In reality, regularization very often fails to deliver on any of the mentioned benefit above. You can do a search on the Internet for images of LASSO and Ridge Regression and you will readily see a bunch of dramatically failing regularization models.

Check the graph of Mean Squared Error (MSE) on the Y-axis vs. the Lambda penalty factor (on the X-axis). And, you will find many regularization models whereby the MSE increases the minute the penalty factor is greater than zero. That means that such a regularization model is more inaccurate than the un-regularized model when forecasting (and most probably in in-sample backtesting too). It also means such a model has not decreased model overfitting; instead it has increased model under-fitting.

Another graph to watch is the graph of coefficient paths with the penalty factor on the X-axis and the variables regression coefficient path on the Y-axis. You often will observe that the most influential variables at the onset see their coefficients shrunk much faster than far less influential variables (Ridge Regression) or in some cases such influential variables are entirely taken out of the model far faster than other variables (LASSO).

Also, problematic is that often the variables coefficients will change signs as the penalty factor increases. In other word, whatever underlying explanatory logic you had embedded in your model, the regularization process has completely dismantled it. If a model process changes the directional sign of some of your most explanatory causal variable in your model... that's a big problem.

LASSO is also promoted as a very good variable selection method (because it does not only shrink coefficients, it zeroes them out). Often, LASSO can make very erroneous variable selection. An easy way to check that is after having run LASSO, rerun your model using only the variables selected by LASSO. And, you may find that many of the variables are not statistically significant, or may have the wrong sign, or that too few or too many variables were selected in the model vs. other more robust variable selection methods.
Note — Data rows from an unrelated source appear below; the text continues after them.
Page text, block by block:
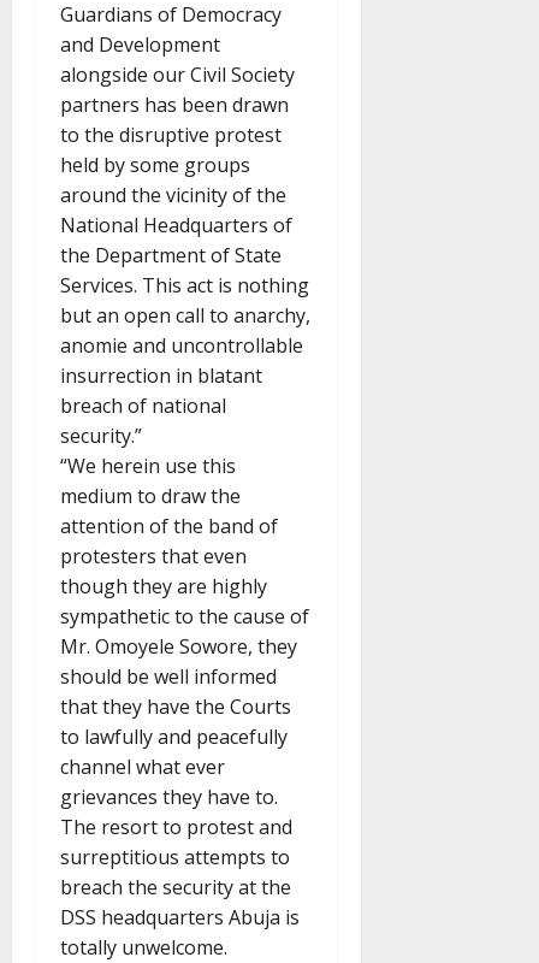
Guardians of Democracy
and Development
alongside our Civil Society
partners has been drawn
to the disruptive protest
held by some groups
around the vicinity of the
National Headquarters of
the Department of State
Services. This act is nothing
but an open call to anarchy,
anomie and uncontrollable
insurrection in blatant
breach of national
security.”
“We herein use this
medium to draw the
attention of the band of
protesters that even
though they are highly
sympathetic to the cause of
Mr. Omoyele Sowore, they
should be well informed
that they have the Courts
to lawfully and peacefully
channel what ever
grievances they have to.
The resort to protest and
surreptitious attempts to
breach the security at the
DSS headquarters Abuja is
totally unwelcome.
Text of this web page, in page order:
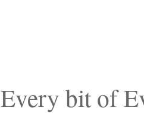
Every bit of
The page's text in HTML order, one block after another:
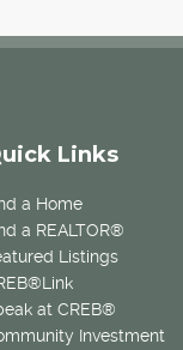
Links
a Home
a REALTOR®
Listings
at CREB®
Investment
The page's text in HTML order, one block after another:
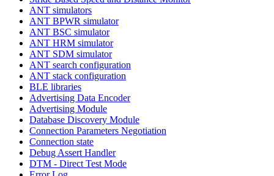
ANT simulators
ANT BPWR simulator
ANT BSC simulator
ANT HRM simulator
ANT SDM simulator
ANT search configuration
ANT stack configuration
BLE libraries
Advertising Data Encoder
Advertising Module
Database Discovery Module
Connection Parameters Negotiation
Connection state
Debug Assert Handler
DTM - Direct Test Mode
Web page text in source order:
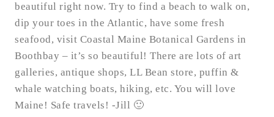
beautiful right now. Try to find a beach to walk on,
dip your toes in the Atlantic, have some fresh
seafood, visit Coastal Maine Botanical Gardens in
Boothbay – it’s so beautiful! There are lots of art
galleries, antique shops, LL Bean store, puffin &
whale watching boats, hiking, etc. You will love
Maine! Safe travels! -Jill 🙂
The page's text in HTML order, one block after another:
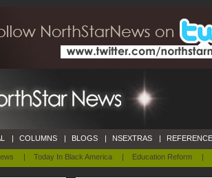
| Today In Black America | Education Reform |
| COLUMNS | BLOGS | NSEXTRAS |
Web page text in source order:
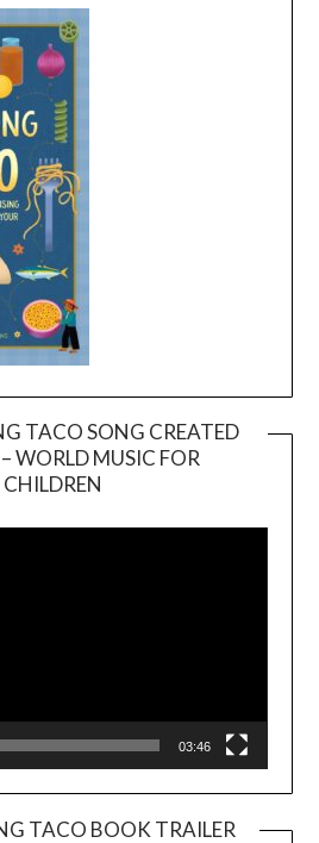
TACO SONG CREATED
WORLD MUSIC FOR
CHILDREN
03:46
TACO BOOK TRAILER

Why does regularization run into so many issues (model under-fitting, poor forecasting, dismantling underlying logic of a model, poor variable selection)? It may be due to the underlying algorithm of regularization models. This algorithm has two components. The first one is an error reduction mechanism such as MIN(SSE) to find the best fit (just like for un-regularized regression) and the second one is a penalty factor that penalizes higher regression coefficients. These two algorithms components push in opposite direction. And, a regularization model has no way of distinguishing between a variable that is very weak, non-causal, and has a very low coefficient vs. another one that is very influential or causal, and has a very high coefficient. The way regularization works, it is just as likely to prefer the weak non-causal variable over the more influential/causal variable. That's a real problem.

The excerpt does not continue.